Контроль над силовыми структурами До тех пор пока демократически избранные должностные лица не возьмут под свой полный контроль вооруженные силы и полицию, демократические политические институты вряд ли смогут развиваться или устоять.

Если интервенция иностранного государства представляет собой основную внешнюю угрозу демократии, то самая грозная внутренняя опасность исходит от тех лидеров, которые получили доступ к главным источникам физического принуждения — армии и полиции. Если демократически избранные чиновники добьются установления эффективного контроля над этими структурами, то их сотрудники — в первую очередь офицеры — должны будут считаться с их волей. И уважение к этому контролю должно войти в плоть и кровь и сохраняться при любых обстоятельствах. Вопрос о том, почему в одних странах гражданский контроль над силовыми структурами появился, а в других — нет, слишком сложен, чтобы разбирать его здесь. В рамках нашей темы ограничимся лишь констатацией весьма важного факта: без этого контроля перспективы демократии весьма туманны.

Вспомните печальную историю государств Центральной Америки. В период с 1948;го по 1982 г. из 47 правительств Гватемалы, Сальвадора, Гондураса и Никарагуа более двух третей приходили к власти не в результате честных и свободных выборов, а иными средствами — чаще всего в результате военного переворота2.

По контрасту с ними Коста-Рика с 50-х гг. была оплотом демократии в регионе. Почему же граждане этой страны оказались в состоянии развить и сохранить демократические институты, а все их соседи не сумели этого сделать? Ответ мы находим отчасти в самом факте существования иных благоприятных обстоятельств. Но и они не сумели бы спасти демократический режим от военных переворотов, которые так часто случались в других странах Латинской Америки. Впрочем, в 1950 г. Коста-Рика сумела навсегда отвести от себя эту угрозу, решившись на дерзкое и единственное в своем роде действие — демократически избранный президент распустил армию.

Ни одна страна не последовала примеру Коста-Рики, и сомнительно, что кто-нибудь отважится поступить так впредь. Тем не менее нет более убедительного примера того колоссального значения, которое имеет для установления и сохранения демократических институтов контроль избранных должностных лиц над армией и полицией.

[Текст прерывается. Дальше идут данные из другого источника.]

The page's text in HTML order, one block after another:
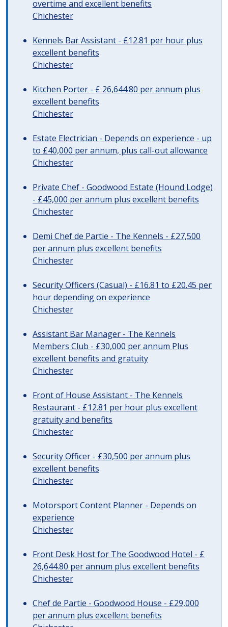
overtime and excellent benefits
Chichester
Kennels Bar Assistant - £12.81 per hour plus
excellent benefits
Chichester
Kitchen Porter - £ 26,644.80 per annum plus
excellent benefits
Chichester
Estate Electrician - Depends on experience - up
to £40,000 per annum, plus call-out allowance
Chichester
Private Chef - Goodwood Estate (Hound Lodge)
- £45,000 per annum plus excellent benefits
Chichester
Demi Chef de Partie - The Kennels - £27,500
per annum plus excellent benefits
Chichester
Security Officers (Casual) - £16.81 to £20.45 per
hour depending on experience
Chichester
Assistant Bar Manager - The Kennels
Members Club - £30,000 per annum Plus
excellent benefits and gratuity
Chichester
Front of House Assistant - The Kennels
Restaurant - £12.81 per hour plus excellent
gratuity and benefits
Chichester
Security Officer - £30,500 per annum plus
excellent benefits
Chichester
Motorsport Content Planner - Depends on
experience
Chichester
Front Desk Host for The Goodwood Hotel - £
26,644.80 per annum plus excellent benefits
Chichester
Chef de Partie - Goodwood House - £29,000
per annum plus excellent benefits
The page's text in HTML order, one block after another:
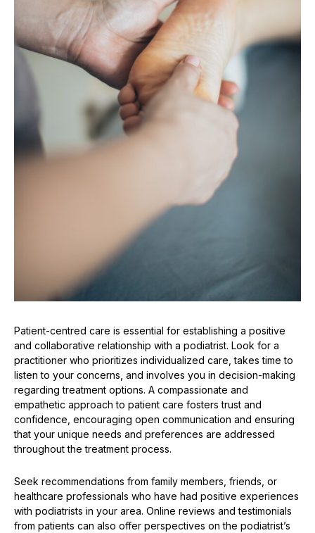
Patient-centred care is essential for establishing a positive
and collaborative relationship with a podiatrist. Look for a
practitioner who prioritizes individualized care, takes time to
listen to your concerns, and involves you in decision-making
regarding treatment options. A compassionate and
empathetic approach to patient care fosters trust and
confidence, encouraging open communication and ensuring
that your unique needs and preferences are addressed
throughout the treatment process.
Seek recommendations from family members, friends, or
healthcare professionals who have had positive experiences
with podiatrists in your area. Online reviews and testimonials
from patients can also offer perspectives on the podiatrist’s
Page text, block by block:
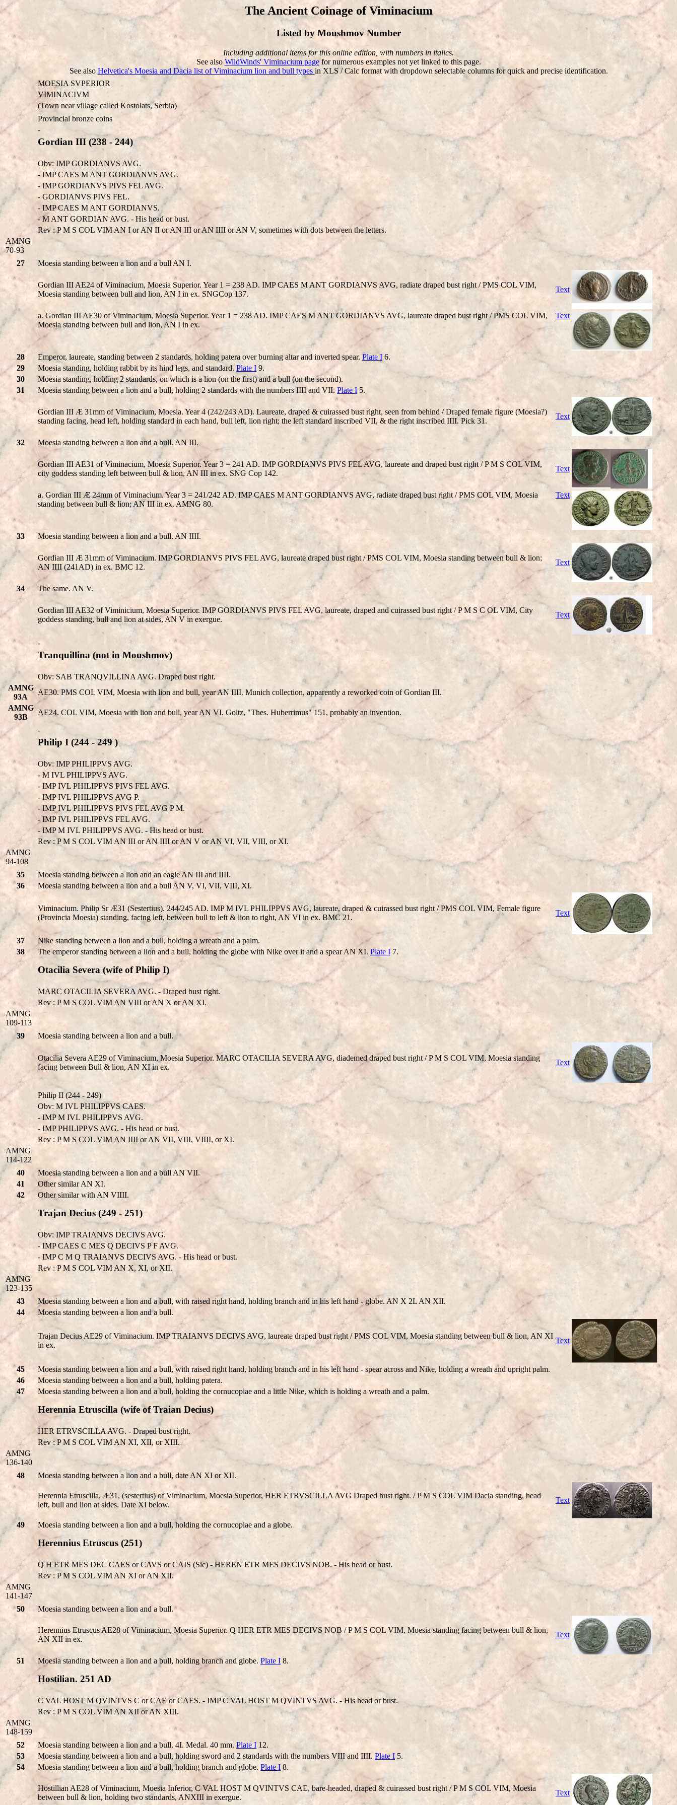
The Ancient Coinage of Viminacium
Listed by Moushmov Number
Including additional items for this online edition, with numbers in italics.
See also WildWinds' Viminacium pagefor numerous examples not yet linked to this page.
See also Helvetica's Moesia and Dacia list of Viminacium lion and bull types in XLS / Calc format with dropdown selectable columns for quick and precise identification.
MOESIA SVPERIOR
VIMINACIVM
(Town near village called Kostolats, Serbia)
Provincial bronze coins
-
Gordian III (238 - 244)
Obv: IMP GORDIANVS AVG.
- IMP CAES M ANT GORDIANVS AVG.
- IMP GORDIANVS PIVS FEL AVG.
- GORDIANVS PIVS FEL.
- IMP CAES M ANT GORDIANVS.
- M ANT GORDIAN AVG. - His head or bust.
Rev : P M S COL VIM AN I or AN II or AN III or AN IIII or AN V, sometimes with dots between the letters.
AMNG
70-93
27
Moesia standing between a lion and a bull AN I.
Gordian III AE24 of Viminacium, Moesia Superior. Year 1 = 238 AD. IMP CAES M ANT GORDIANVS AVG, radiate draped bust right / PMS COL VIM,
Moesia standing between bull and lion, AN I in ex. SNGCop 137.
Text
a. Gordian III AE30 of Viminacium, Moesia Superior. Year 1 = 238 AD. IMP CAES M ANT GORDIANVS AVG, laureate draped bust right / PMS COL VIM,
Moesia standing between bull and lion, AN I in ex.
Text
28 Emperor, laureate, standing between 2 standards, holding patera over burning altar and inverted spear.Plate I 6.
29
Moesia standing, holding rabbit by its hind legs, and standard. Plate I 9.
30
Moesia standing, holding 2 standards, on which is a lion (on the first) and a bull (on the second).
31
Moesia standing between a lion and a bull, holding 2 standards with the numbers IIII and VII. Plate I 5.
Gordian III Æ 31mm of Viminacium, Moesia. Year 4 (242/243 AD). Laureate, draped & cuirassed bust right, seen from behind / Draped female figure (Moesia?)
standing facing, head left, holding standard in each hand, bull left, lion right; the left standard inscribed VII, & the right inscribed IIII. Pick 31.
Text
32 Moesia standing between a lion and a bull. AN III.
Gordian III AE31 of Viminacium, Moesia Superior. Year 3 = 241 AD. IMP GORDIANVS PIVS FEL AVG, laureate and draped bust right / P M S COL VIM,
city goddess standing left between bull & lion, AN III in ex. SNG Cop 142.
Text
a. Gordian III Æ 24mm of Viminacium. Year 3 = 241/242 AD. IMP CAES M ANT GORDIANVS AVG, radiate draped bust right / PMS COL VIM, Moesia
standing between bull & lion; AN III in ex. AMNG 80.
Text
33 Moesia standing between a lion and a bull. AN IIII.
Gordian III Æ 31mm of Viminacium. IMP GORDIANVS PIVS FEL AVG, laureate draped bust right / PMS COL VIM, Moesia standing between bull & lion;
AN IIII (241AD) in ex. BMC 12.
Text
34 The same. AN V.
Gordian III AE32 of Viminicium, Moesia Superior. IMP GORDIANVS PIVS FEL AVG, laureate, draped and cuirassed bust right / P M S C OL VIM, City
goddess standing, bull and lion at sides, AN V in exergue.
Text
-
Tranquillina(not in Moushmov)
Obv: SAB TRANQVILLINA AVG. Draped bust right.
AMNG
93A
AE30. PMS COL VIM, Moesia with lion and bull, year AN IIII. Munich collection, apparently a reworked coin of Gordian III.
AMNG
93B
AE24. COL VIM, Moesia with lion and bull, year AN VI. Goltz, "Thes. Huberrimus" 151, probably an invention.
-
Philip I (244 - 249 )
Obv: IMP PHILIPPVS AVG.
- M IVL PHILIPPVS AVG.
- IMP IVL PHILIPPVS PIVS FEL AVG.
- IMP IVL PHILIPPVS AVG P.
- IMP IVL PHILIPPVS PIVS FEL AVG P M.
- IMP IVL PHILIPPVS FEL AVG.
- IMP M IVL PHILIPPVS AVG. - His head or bust.
Rev : P M S COL VIM AN III or AN IIII or AN V or AN VI, VII, VIII, or XI.
AMNG
94-108
35
Moesia standing between a lion and an eagle AN III and IIII.
36
Moesia standing between a lion and a bull AN V, VI, VII, VIII, XI.
Viminacium. Philip Sr Æ31 (Sestertius). 244/245 AD. IMP M IVL PHILIPPVS AVG, laureate, draped & cuirassed bust right / PMS COL VIM, Female figure
(Provincia Moesia) standing, facing left, between bull to left & lion to right, AN VI in ex. BMC 21.
Text
37
Nike standing between a lion and a bull, holding a wreath and a palm.
38
The emperor standing between a lion and a bull, holding the globe with Nike over it and a spear AN XI. Plate I 7.
Otacilia Severa (wife of Philip I)
MARC OTACILIA SEVERA AVG. - Draped bust right.
Rev : P M S COL VIM AN VIII or AN X or AN XI.
AMNG
109-113
39
Moesia standing between a lion and a bull.
Otacilia Severa AE29 of Viminacium, Moesia Superior. MARC OTACILIA SEVERA AVG, diademed draped bust right / P M S COL VIM, Moesia standing
facing between Bull & lion, AN XI in ex.
Text
Philip II (244 - 249)
Obv: M IVL PHILIPPVS CAES.
- IMP M IVL PHILIPPVS AVG.
- IMP PHILIPPVS AVG. - His head or bust.
Rev : P M S COL VIM AN IIII or AN VII, VIII, VIIII, or XI.
AMNG
114-122
40
Moesia standing between a lion and a bull AN VII.
41
Other similar AN XI.
42
Other similar with AN VIIII.
Trajan Decius (249 - 251)
Obv: IMP TRAIANVS DECIVS AVG.
- IMP CAES C MES Q DECIVS P F AVG.
- IMP C M Q TRAIANVS DECIVS AVG. - His head or bust.
Rev : P M S COL VIM AN X, XI, or XII.
AMNG
123-135
43
Moesia standing between a lion and a bull, with raised right hand, holding branch and in his left hand - globe. AN X 2L AN XII.
44
Moesia standing between a lion and a bull.
Trajan Decius AE29 of Viminacium. IMP TRAIANVS DECIVS AVG, laureate draped bust right / PMS COL VIM, Moesia standing between bull & lion, AN XI
in ex.
Text
45
Moesia standing between a lion and a bull, with raised right hand, holding branch and in his left hand - spear across and Nike, holding a wreath and upright palm.
46
Moesia standing between a lion and a bull, holding patera.
47
Moesia standing between a lion and a bull, holding the cornucopiae and a little Nike, which is holding a wreath and a palm.
Herennia Etruscilla (wife of Traian Decius)
HER ETRVSCILLA AVG. - Draped bust right.
Rev : P M S COL VIM AN XI, XII, or XIII.
AMNG
136-140
48
Moesia standing between a lion and a bull, date AN XI or XII.
Herennia Etruscilla, Æ31, (sestertius) of Viminacium, Moesia Superior, HER ETRVSCILLA AVG Draped bust right. / P M S COL VIM Dacia standing, head
left, bull and lion at sides. Date XI below.
Text
49 Moesia standing between a lion and a bull, holding the cornucopiae and a globe.
Herennius Etruscus (251)
Q H ETR MES DEC CAES or CAVS or CAIS (Sic) - HEREN ETR MES DECIVS NOB. - His head or bust.
Rev : P M S COL VIM AN XI or AN XII.
AMNG
141-147
50
Moesia standing between a lion and a bull.
Herennius Etruscus AE28 of Viminacium, Moesia Superior. Q HER ETR MES DECIVS NOB / P M S COL VIM, Moesia standing facing between bull & lion,
AN XII in ex.
Text
51 Moesia standing between a lion and a bull, holding branch and globe. Plate I 8.
Hostilian. 251 AD
C VAL HOST M QVINTVS C or CAE or CAES. - IMP C VAL HOST M QVINTVS AVG. - His head or bust.
Rev : P M S COL VIM AN XII or AN XIII.
AMNG
148-159
52
Moesia standing between a lion and a bull. 4I. Medal. 40 mm. Plate I 12.
53
Moesia standing between a lion and a bull, holding sword and 2 standards with the numbers VIII and IIII. Plate I 5.
54
Moesia standing between a lion and a bull, holding branch and globe. Plate I 8.
Hostillian AE28 of Viminacium, Moesia Inferior, C VAL HOST M QVINTVS CAE, bare-headed, draped & cuirassed bust right / P M S COL VIM, Moesia
between bull & lion, holding two standards, ANXIII in exergue.
Text

Слабая выраженность или полное отсутствие межкультурных конфликтов Тенденция к появлению и сохранению демократических политических институтов в большей степени присуща тем странам, которые в культурном отношении достаточно однородны. И напротив, в странах, где существуют резкие различия и даже противоборство субкультур, появление таких институтов маловероятно.

Различные культуры обычно формируются вокруг языковых, религиозных, расовых, этнических, региональных различий и иногда — вокруг идеологических. Люди, принадлежащие к той или иной общности, идентифицируют себя как ее члены и связаны между собой и с ней эмоциональными узами: они проводят четкую грань между понятиями «мы» и «они» и вступают с другими членами своей общности в личные взаимоотношения — дружеские, соседские, супружеские и пр. Границы своей группы они определяют в числе прочего церемониями и ритуалами. Благодаря всему этому

143О ДЕМОКРАТИИ Условия благоприятные и неблагоприятные культура фактически может превратиться для членов общности в «образ жизни», а сама группа стать страной в стране, нацией в нации. В этом случае происходит «вертикальная стратификация» общества.

Межкультурные конфликты могут зародиться и, как правило, зарождаются на политической почве, идет ли речь о религии, языке, на котором ведется преподавание, форменной одежде школьников или о равных правах на получение образования, о дискриминации, практикуемой одной группой по отношению к другой, или о том, должно ли правительство поддерживать какую-либо религию и религиозные учреждения, а если должно, то какие именно и какими средствами, о том, что одна группа практикует что-либо, кажущееся оскорбительным другой группе, которая требует запретить эту практику (например, аборты, забой коров или «непристойную» одежду), или о том, должны ли удовлетворяться территориальные либо политические притязания и требования какой-либо группы и если должны, то каким способом, и т. д.

Подобные проблемы представляют особую сложность для демократии. Приверженцы определенной культуры часто склонны рассматривать свои политические требования как нечто абсолютно принципиальное, как вопрос религиозных или квазирелигиозных убеждений, как условие выживания своей культуры или всей своей общности. Вследствие этбго в их восприятии важность выдвигаемых ими требований исключает любую возможность компромисса. Они не идут на переговоры и не соглашаются на уступки. Тем не менее в условиях мирного демократического процесса разрешение политического конфликта обычно происходит именно путем переговоров, сближения позиций, поисков взаимоприемлемых решений.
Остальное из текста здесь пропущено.